**Work to be completed**
Write out the entire listing below exactly as it appears, minus any pictures.

**Information supplied**
Start of Block

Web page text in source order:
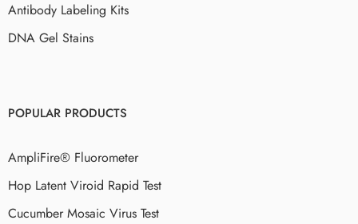
Antibody Labeling Kits
DNA Gel Stains
POPULAR PRODUCTS
AmpliFire® Fluorometer
Hop Latent Viroid Rapid Test
Cucumber Mosaic Virus Test
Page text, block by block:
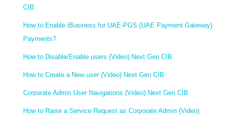
CIB
How to Enable iBusiness for UAE-PGS (UAE Payment Gateway)
Payments?
How to Disable/Enable users (Video) Next Gen CIB
How to Create a New user (Video) Next Gen CIB
Corporate Admin User Navigations (Video) Next Gen CIB
How to Raise a Service Request as Corporate Admin (Video)
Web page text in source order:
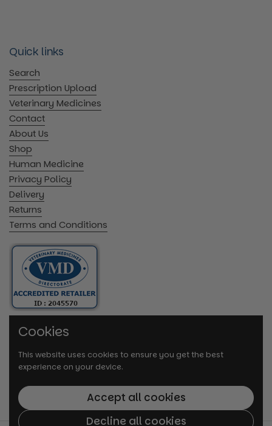
Quick links
Search
Prescription Upload
Veterinary Medicines
Contact
About Us
Shop
Human Medicine
Privacy Policy
Delivery
Returns
Terms and Conditions
Cookies
This website uses cookies to ensure you get the best
experience on your device.
Accept all cookies
Decline all cookies
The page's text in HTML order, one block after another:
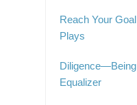
Reach Your
Plays
Equalizer
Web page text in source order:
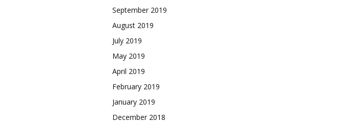
September 2019
August 2019
July 2019
May 2019
April 2019
February 2019
January 2019
December 2018
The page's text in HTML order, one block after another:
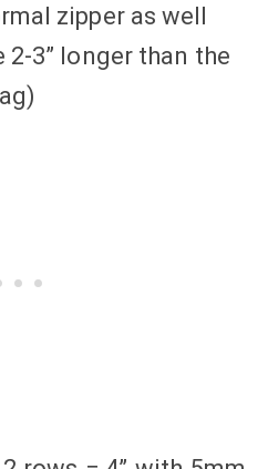
zipper as well
2-3” longer than the
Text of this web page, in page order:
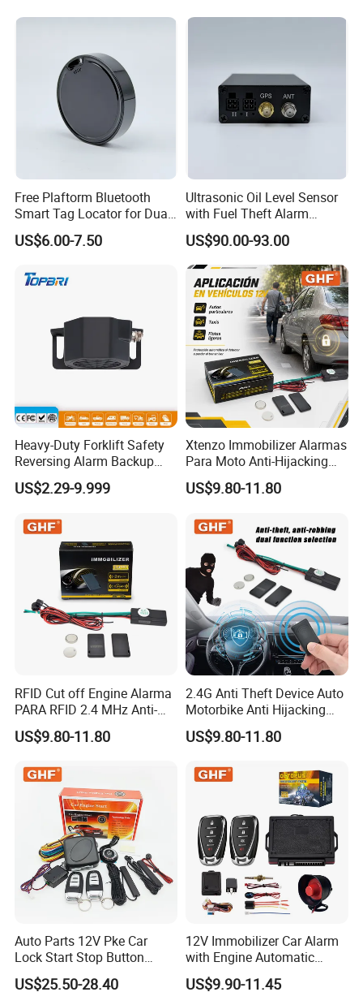
Free Plaftorm Bluetooth
Smart Tag Locator for Dual
Systems Android and Ios
US$6.00-7.50
Ultrasonic Oil Level Sensor
with Fuel Theft Alarm
System for Logistics Fleet
US$90.00-93.00
Heavy-Duty Forklift Safety
Reversing Alarm Backup
Horn with Adjustable Sound
Levels
US$2.29-9.999
Xtenzo Immobilizer Alarmas
Para Moto Anti-Hijacking
Wireless Cut-off Vehicle Car
Alarm Security System for
US$9.80-11.80
RFID Cut off Engine Alarma
PARA RFID 2.4 MHz Anti-
Hijacking Car Immobilizer
Safety Motorcycle Auto
US$9.80-11.80
2.4G Anti Theft Device Auto
Motorbike Anti Hijacking
Detection Range 2-8 Meters
Car Immobilizer System
US$9.80-11.80
Auto Parts 12V Pke Car
Lock Start Stop Button
Keyless Alarm System
US$25.50-28.40
12V Immobilizer Car Alarm
with Engine Automatic
Octopus Saca Car Alarm
US$9.90-11.45
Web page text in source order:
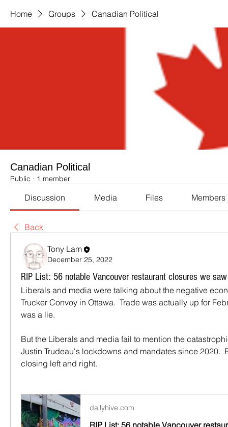
Home Groups Canadian Political
Canadian Political
Public · 1 member
Discussion Media Files Members
Back
Tony Lam
December 25, 2022
RIP List: 56 notable Vancouver restaurant closures we
Liberals and media were talking about the negative
Trucker Convoy in Ottawa.  Trade was actually up for
was a lie.
But the Liberals and media fail to mention the
Justin Trudeau's lockdowns and mandates since 2020.
closing left and right.
dailyhive.com
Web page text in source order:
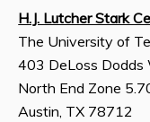
H.J. Lutcher Stark
The University of
403 DeLoss Dodds
North End Zone
Austin, TX 78712
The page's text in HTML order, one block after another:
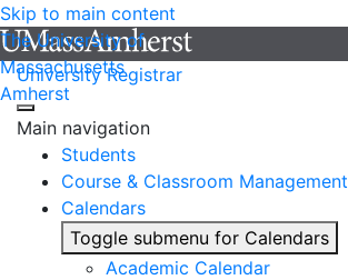
Skip to main content
The University of
Massachusetts
Amherst
University Registrar
Main navigation
Students
Course & Classroom Management
Calendars
Toggle submenu for Calendars
Academic Calendar
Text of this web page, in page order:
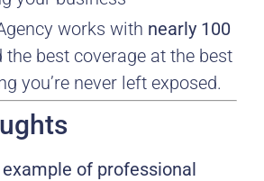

End of Block

**Result below**
Web page text in source order:
Antibody Labeling Kits
DNA Gel Stains
POPULAR PRODUCTS
AmpliFire® Fluorometer
Hop Latent Viroid Rapid Test
Cucumber Mosaic Virus Test
Page text, block by block:
CIB
How to Enable iBusiness for UAE-PGS (UAE Payment Gateway)
Payments?
How to Disable/Enable users (Video) Next Gen CIB
How to Create a New user (Video) Next Gen CIB
Corporate Admin User Navigations (Video) Next Gen CIB
How to Raise a Service Request as Corporate Admin (Video)
Web page text in source order:
Quick links
Search
Prescription Upload
Veterinary Medicines
Contact
About Us
Shop
Human Medicine
Privacy Policy
Delivery
Returns
Terms and Conditions
Cookies
This website uses cookies to ensure you get the best
experience on your device.
Accept all cookies
Decline all cookies
The page's text in HTML order, one block after another:
Reach Your
Plays
Equalizer
Web page text in source order:
September 2019
August 2019
July 2019
May 2019
April 2019
February 2019
January 2019
December 2018
The page's text in HTML order, one block after another:
zipper as well
2-3” longer than the
Text of this web page, in page order:
Free Plaftorm Bluetooth
Smart Tag Locator for Dual
Systems Android and Ios
US$6.00-7.50
Ultrasonic Oil Level Sensor
with Fuel Theft Alarm
System for Logistics Fleet
US$90.00-93.00
Heavy-Duty Forklift Safety
Reversing Alarm Backup
Horn with Adjustable Sound
Levels
US$2.29-9.999
Xtenzo Immobilizer Alarmas
Para Moto Anti-Hijacking
Wireless Cut-off Vehicle Car
Alarm Security System for
US$9.80-11.80
RFID Cut off Engine Alarma
PARA RFID 2.4 MHz Anti-
Hijacking Car Immobilizer
Safety Motorcycle Auto
US$9.80-11.80
2.4G Anti Theft Device Auto
Motorbike Anti Hijacking
Detection Range 2-8 Meters
Car Immobilizer System
US$9.80-11.80
Auto Parts 12V Pke Car
Lock Start Stop Button
Keyless Alarm System
US$25.50-28.40
12V Immobilizer Car Alarm
with Engine Automatic
Octopus Saca Car Alarm
US$9.90-11.45
Web page text in source order:
Home Groups Canadian Political
Canadian Political
Public · 1 member
Discussion Media Files Members
Back
Tony Lam
December 25, 2022
RIP List: 56 notable Vancouver restaurant closures we
Liberals and media were talking about the negative
Trucker Convoy in Ottawa.  Trade was actually up for
was a lie.
But the Liberals and media fail to mention the
Justin Trudeau's lockdowns and mandates since 2020.
closing left and right.
dailyhive.com
Web page text in source order:
H.J. Lutcher Stark
The University of
403 DeLoss Dodds
North End Zone
Austin, TX 78712
The page's text in HTML order, one block after another:
Skip to main content
The University of
Massachusetts
Amherst
University Registrar
Main navigation
Students
Course & Classroom Management
Calendars
Toggle submenu for Calendars
Academic Calendar
Text of this web page, in page order:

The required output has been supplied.